= Timeline of Nova Friburgo =

The following is a timeline of the history of the city of Nova Friburgo, Brazil.

== 19th century ==

- 1818 – King John VI proposed the creation of a planned settlement in Brazil.

- May 1818 – A royal decree of May 1818, authorized the Canton of Fribourg of Switzerland, to establish a colony of 100 Swiss families in the Morro Queimado Farm, in Cantagalo District.
- 1819 and 1820:
  - The region was settled by 265 Swiss families, in total 1,458 immigrants.
  - The Cathedral of St. John the Baptist was established on 3 January 1820 by a decree of Dom João VI.
- 1822 – Following the Independence of Brazil, the Imperial Government continued the policy of populating the nation by attracting European colonization.
- 1824 – Eighty German families previously assigned to settlements in the Province of Bahia, for unknown reasons ended up in Nova Friburgo, where they arrived on the 3 and 4 May 1824.
- 1872 - The Baron of Nova Friburgo brought to the region the Leopoldina Railroad, to allow for the flow of the coffee from Cantagalo.
- 1890 – Similar arrivals of Italians, Portuguese and a minority of Syrians led to such population increases that the once village was elevated to city status on 8 January 1890.

== 20th century ==

- 1906 - The Jornal A Paz was founded.
- 1910 – 10 June: The Naval Restroom was inaugurated.
- 1916 – Everard Barreto de Andrade is considered the formally appointed mayor, nominated by Nilo Peçanha.
- 1912 – The Ypu Factory was inaugurated.
- 1913 – Galdino do Valle Filho was elected president of the City Council.
- 1922 – The election was scheduled.
- 1923 – Galdino do Valle Filho is considered the first mayor elected by direct vote in Nova Friburgo
- 1935 – The old city hall was inaugurated in June 1935, replacing the building of 1873.
- 1937 – The Hans Gaiser (Haga) Hardware Factory set up operations in the city.
- 1945 – Prohibition of gambling in Brazil, affecting Hotel Cassino and others casinos.
- 1950's:
  - The Olaria neighborhood expanded rapidly as the main working-class neighborhood at the time.
- 1960:
  - The population of Nova Friburgo was more than 70,000.
  - In February 1960, the city temporarily became the symbolic capital of the state of Rio de Janeiro.
- 1970: The population of Nova Friburgo was estimated at 90,420.
- 1980's
  - The textile industry is facing a severe crisis, and countless factories are closing their doors.
  - The Cathedral of St. John the Baptist was designated a heritage site by the city of Nova Friburgo and the state of Rio de Janeiro, receiving its listing from INEPAC.
- 1990 – The first edition of the Nova Friburgo Lingerie Fair (Fevest) was launched.
- 1991 – 1995: The city's rural areas, particularly the district of Riograndina, endured years of terror due to the barbaric crimes committed by the brothers Ibraim and Henrique de Oliveira.
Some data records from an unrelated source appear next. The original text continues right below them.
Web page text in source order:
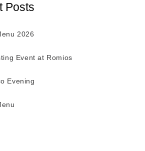
Posts
2026
Event at Romios
Evening
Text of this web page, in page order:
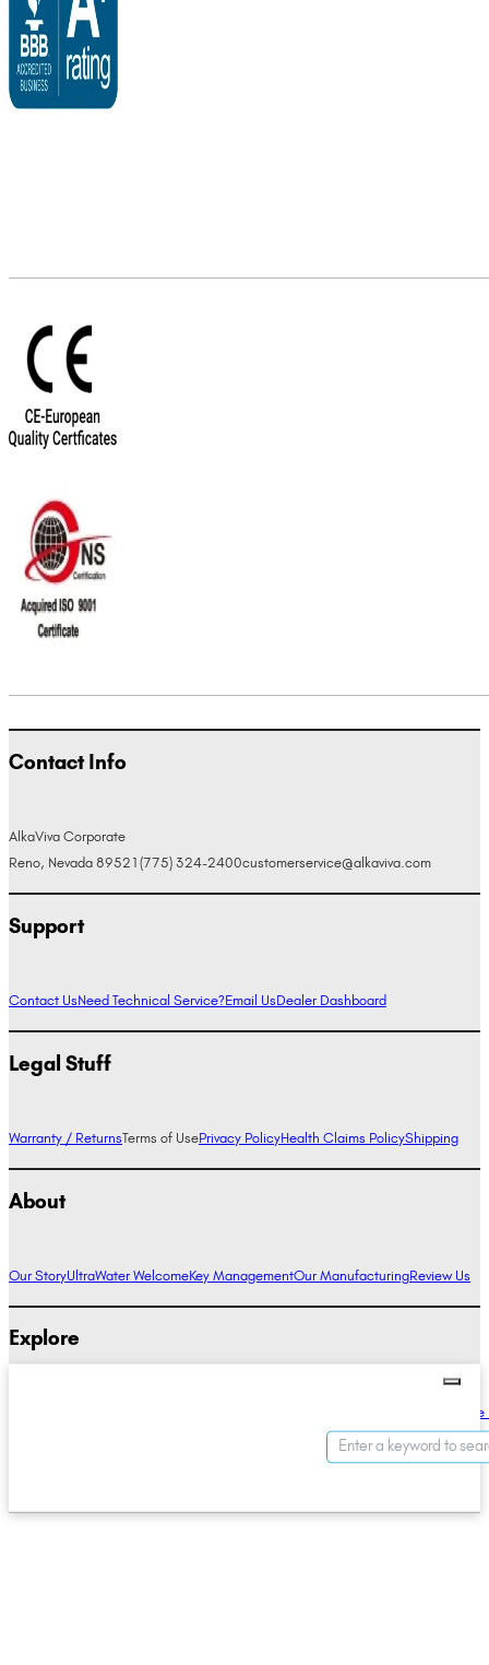
Contact Info
AlkaViva Corporate
Reno, Nevada 89521 (775) 324-2400customerservice@alkaviva.com
Support
Contact UsNeed Technical Service?Email UsDealer Dashboard
Legal Stuff
Warranty / ReturnsTerms of UsePrivacy PolicyHealth Claims PolicyShipping
About
Our StoryUltraWater WelcomeKey ManagementOur ManufacturingReview Us
Explore
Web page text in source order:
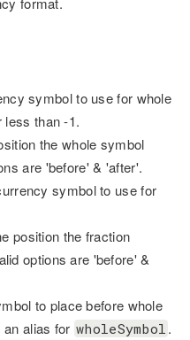
symbol to use for whole
less than -1.
the whole symbol
are 'before' & 'after'.
symbol to use for
position the fraction
options are 'before' &
to place before whole
an alias for wholeSymbol .
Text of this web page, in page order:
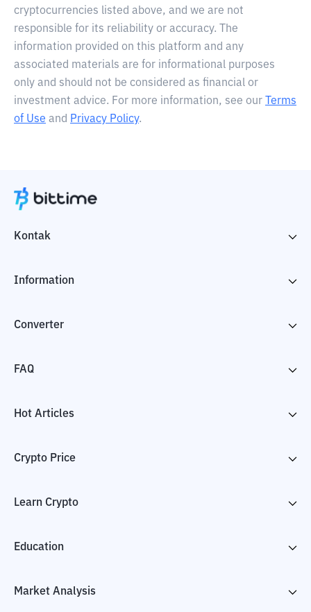
cryptocurrencies listed above, and we are not
responsible for its reliability or accuracy. The
information provided on this platform and any
associated materials are for informational purposes
only and should not be considered as financial or
investment advice. For more information, see our
Terms
of Use and Privacy Policy.
Kontak
Information
Converter
FAQ
Hot Articles
Crypto Price
Learn Crypto
Education
Market Analysis
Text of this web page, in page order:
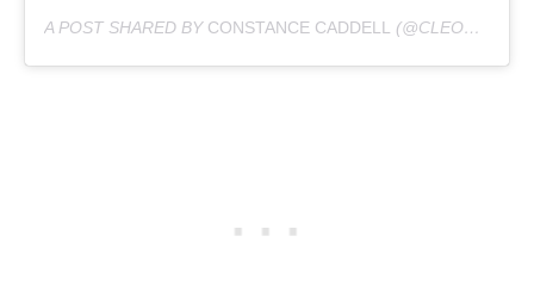
A POST SHARED BY CONSTANCE CADDELL (@CLEOCMC) ON
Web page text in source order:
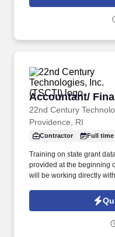
Accountant/
22nd Century
Accountant/
Providence, RI
Contractor Full time
Training on state grant
provided at the beginning
will be working directly
between the State's new
records, and federal

The dramatic police manhunt mobilized the BOPE and ended with Ibraim's death in 1995.
- 2000 – The population of Nova Friburgo was estimated at 173,418.

== 21st century ==

- Early 2000s – Until the early 2000s, the historic buildings on Getúlio Vargas Square still housed the city’s courthouse, which was later moved to Euterpe Friburguense Avenue.
- 2004 – The former courthouse building was renovated by the Rio de Janeiro Court of Justice to house election offices and provide space for City Hall.
- 2008 – The Laércio Ventura Municipal Theater opened in September 2008.
- 2010 – The population of Nova Friburgo was estimated at 182,082.
- 2011 – The city was one of the areas most affected by the 2011 floods.
- 2018 – Nova Friburgo celebrated the 200th anniversary of its founding on May 16, 2018.
- 2020 – The municipality imposed lockdowns during the COVID-19 pandemic.
- 2021 – Nova Friburgo celebrates its 203nd anniversary with concerts streamed live online.
- 2022 – the population was estimated at 189,939 inhabitants.
- 2024 – Johnny Maycon was re-elected by Partido Liberal.
- 2025 – As of early August, 440 traffic accidents had been reported.
- 2026:
  - In July 08, the Usina Viva Project returns to Nova Friburgo with a free program featuring culture and artificial intelligence.
  - In July 16, Nova Friburgo records the fifth-lowest temperature in Brazil and tops the state rankings.
  - July 17 and August 2: The 2026 SESC Winter Festival will take place from July 17 to August 2. The main bands and artists performing at the event are: Cidade Negra, Barão Vermelho, Detonautas, Paula Fernandes, Adriana Calcanhotto, Xande de Pilares and Joanna.